A revised version is now available at arXiv (arXiv:1801.09499).
The revision mostly contains minor changes; the main content stayed unchanged. However, we completely rewrote the conclusions section which is now not only a summary but also contains interpretations from a geomechanical point of view.
Many thanks to my co-authors assisting me in revising my first article!
Abstract. Methane gas hydrates have increasingly become a topic of interest because of their potential as a future energy resource. There are significant economical and environmental risks associated with extraction from hydrate reservoirs, so a variety of multiphysics models have been developed to analyze prospective risks and benefits.
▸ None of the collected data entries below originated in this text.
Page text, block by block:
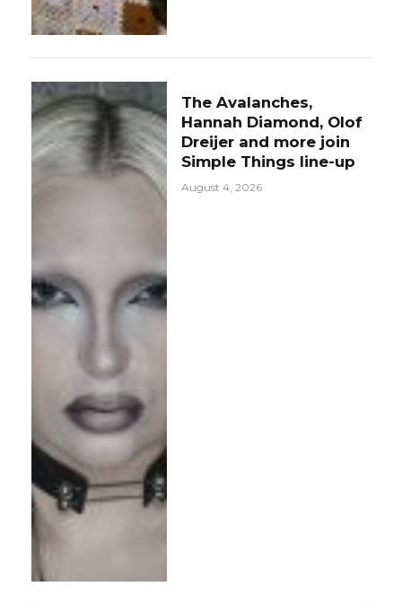
The Avalanches,
Hannah Diamond, Olof
Dreijer and more join
Simple Things line-up
August 4, 2026
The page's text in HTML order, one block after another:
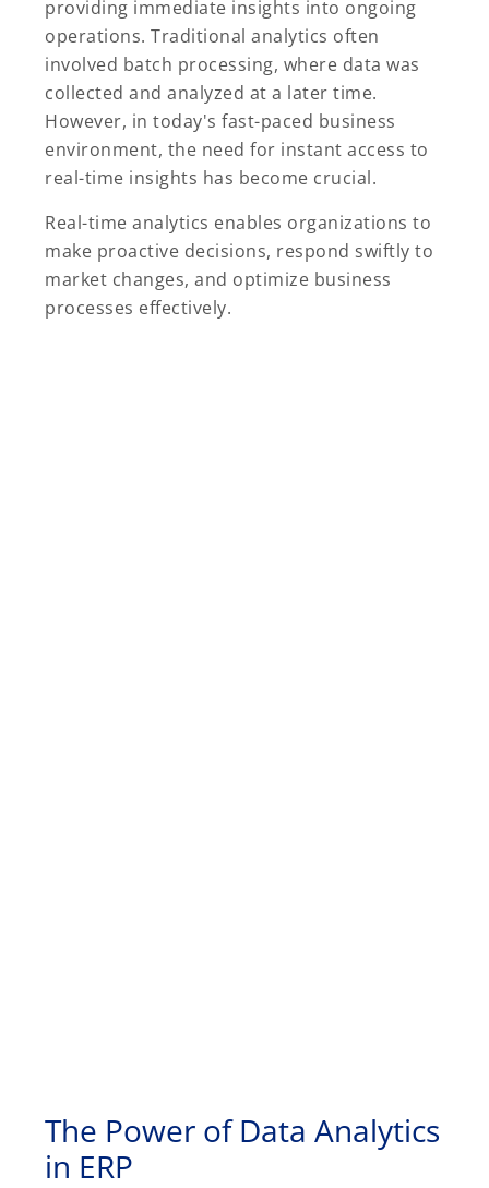
providing immediate insights into ongoing
operations. Traditional analytics often
involved batch processing, where data was
collected and analyzed at a later time.
However, in today's fast-paced business
environment, the need for instant access to
real-time insights has become crucial.
Real-time analytics enables organizations to
make proactive decisions, respond swiftly to
market changes, and optimize business
processes effectively.
The Power of Data Analytics
in ERP
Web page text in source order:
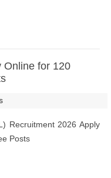
Online for 120
Recruitment 2026 Apply
Posts
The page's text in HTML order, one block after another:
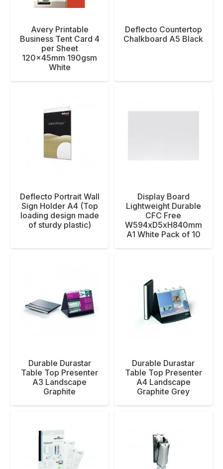
Avery Printable
Business Tent Card 4
per Sheet
120x45mm 190gsm
White
Deflecto Countertop
Chalkboard A5 Black
Deflecto Portrait Wall
Sign Holder A4 (Top
loading design made
of sturdy plastic)
Display Board
Lightweight Durable
CFC Free
W594xD5xH840mm
A1 White Pack of 10
Durable Durastar
Table Top Presenter
A3 Landscape
Graphite
Durable Durastar
Table Top Presenter
A4 Landscape
Graphite Grey
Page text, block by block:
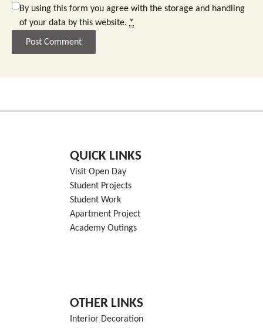
By using this form you agree with the storage and handling
of your data by this website. *
QUICK LINKS
Visit Open Day
Student Projects
Student Work
Apartment Project
Academy Outings
OTHER LINKS
Interior Decoration

These models generally have a large number of empirical parameters which are not known a priori. Traditional optimization-based parameter estimation frameworks may be ill-posed or computationally prohibitive. Bayesian inference methods have increasingly been found effective for estimating parameters in complex geophysical systems. These methods often are not viable in cases of computationally expensive models and high-dimensional parameter spaces. Recently, methods have been developed to effectively reduce the dimension of Bayesian inverse problems by identifying low-dimensional structures that are most informed by data. Active subspaces is one of the most generally applicable methods of performing this dimension reduction. In this paper, Bayesian inference of the parameters of a state-of-the-art mathematical model for methane hydrates based on experimental data from a triaxial compression test with gas hydrate-bearing sand is performed in an efficient way by utilizing active subspaces. Active subspaces are used to identify low-dimensional structure in the parameter space which is exploited by generating a cheap regression-based surrogate model and implementing a modified Markov chain Monte Carlo algorithm. Posterior densities having means that match the experimental data are approximated in a computationally efficient way.